Every line of the listing below is to be duplicated exactly, with the pictures left out.

- Opening Delimiter -

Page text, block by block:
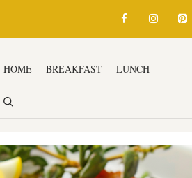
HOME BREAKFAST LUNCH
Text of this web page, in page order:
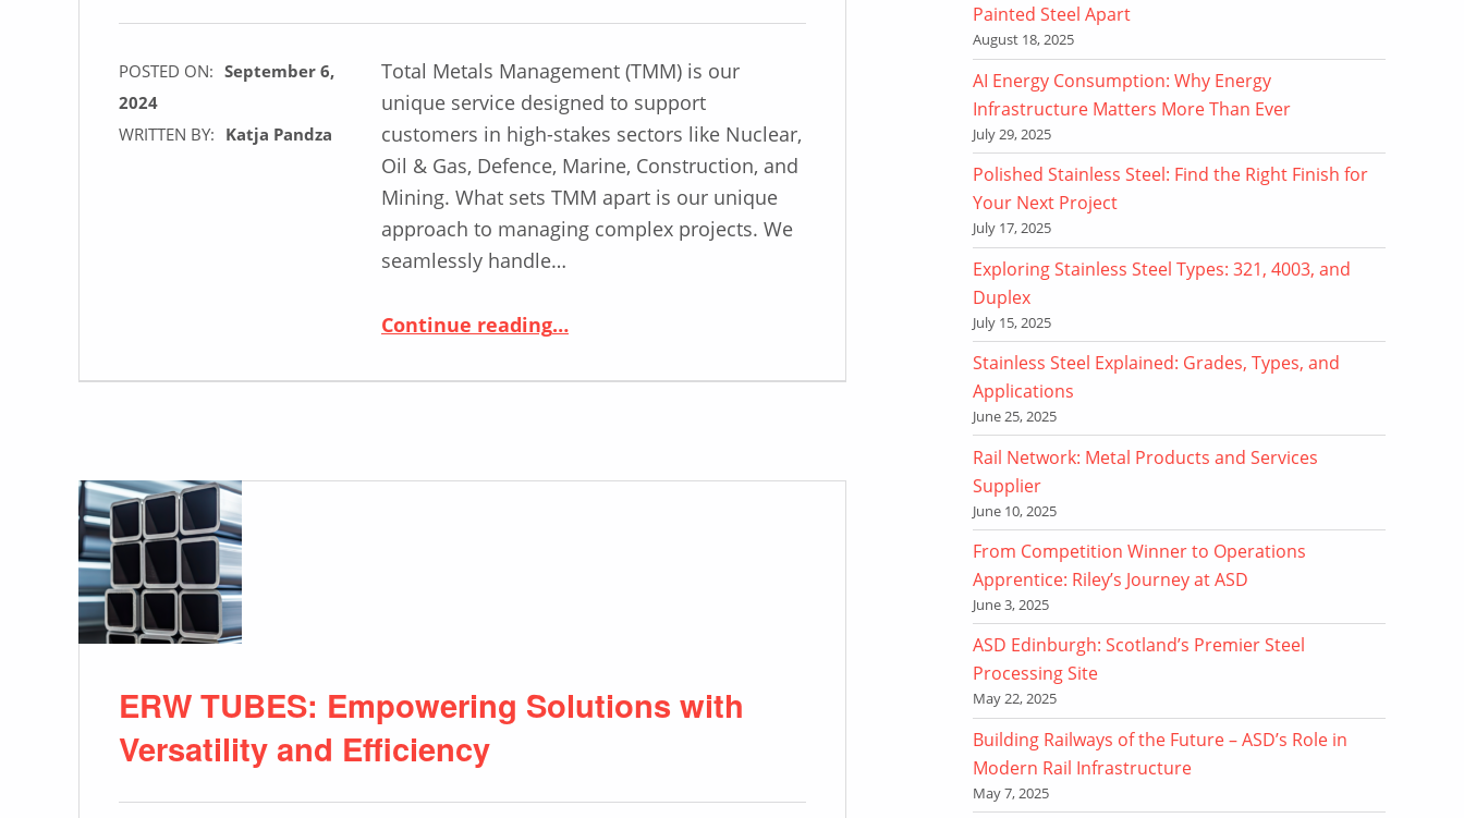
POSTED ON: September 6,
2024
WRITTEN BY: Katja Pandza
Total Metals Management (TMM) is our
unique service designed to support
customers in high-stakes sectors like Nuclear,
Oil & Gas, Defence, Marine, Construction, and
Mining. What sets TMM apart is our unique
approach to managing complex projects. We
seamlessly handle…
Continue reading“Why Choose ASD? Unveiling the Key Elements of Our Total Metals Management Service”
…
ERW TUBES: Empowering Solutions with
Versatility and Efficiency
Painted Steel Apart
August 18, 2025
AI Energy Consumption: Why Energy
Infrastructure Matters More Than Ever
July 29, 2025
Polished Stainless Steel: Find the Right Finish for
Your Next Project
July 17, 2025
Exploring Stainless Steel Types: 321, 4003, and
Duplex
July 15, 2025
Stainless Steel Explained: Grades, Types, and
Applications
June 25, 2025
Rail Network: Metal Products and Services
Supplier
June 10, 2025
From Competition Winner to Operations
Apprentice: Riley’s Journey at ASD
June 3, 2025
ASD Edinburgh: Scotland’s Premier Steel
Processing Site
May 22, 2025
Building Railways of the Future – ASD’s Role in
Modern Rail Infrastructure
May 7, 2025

- Closing Delimiter -

(OUTPUT OF THE TASK)
Page text, block by block:
HOME BREAKFAST LUNCH
Text of this web page, in page order:
POSTED ON: September 6,
2024
WRITTEN BY: Katja Pandza
Total Metals Management (TMM) is our
unique service designed to support
customers in high-stakes sectors like Nuclear,
Oil & Gas, Defence, Marine, Construction, and
Mining. What sets TMM apart is our unique
approach to managing complex projects. We
seamlessly handle…
Continue reading“Why Choose ASD? Unveiling the Key Elements of Our Total Metals Management Service”
…
ERW TUBES: Empowering Solutions with
Versatility and Efficiency
Painted Steel Apart
August 18, 2025
AI Energy Consumption: Why Energy
Infrastructure Matters More Than Ever
July 29, 2025
Polished Stainless Steel: Find the Right Finish for
Your Next Project
July 17, 2025
Exploring Stainless Steel Types: 321, 4003, and
Duplex
July 15, 2025
Stainless Steel Explained: Grades, Types, and
Applications
June 25, 2025
Rail Network: Metal Products and Services
Supplier
June 10, 2025
From Competition Winner to Operations
Apprentice: Riley’s Journey at ASD
June 3, 2025
ASD Edinburgh: Scotland’s Premier Steel
Processing Site
May 22, 2025
Building Railways of the Future – ASD’s Role in
Modern Rail Infrastructure
May 7, 2025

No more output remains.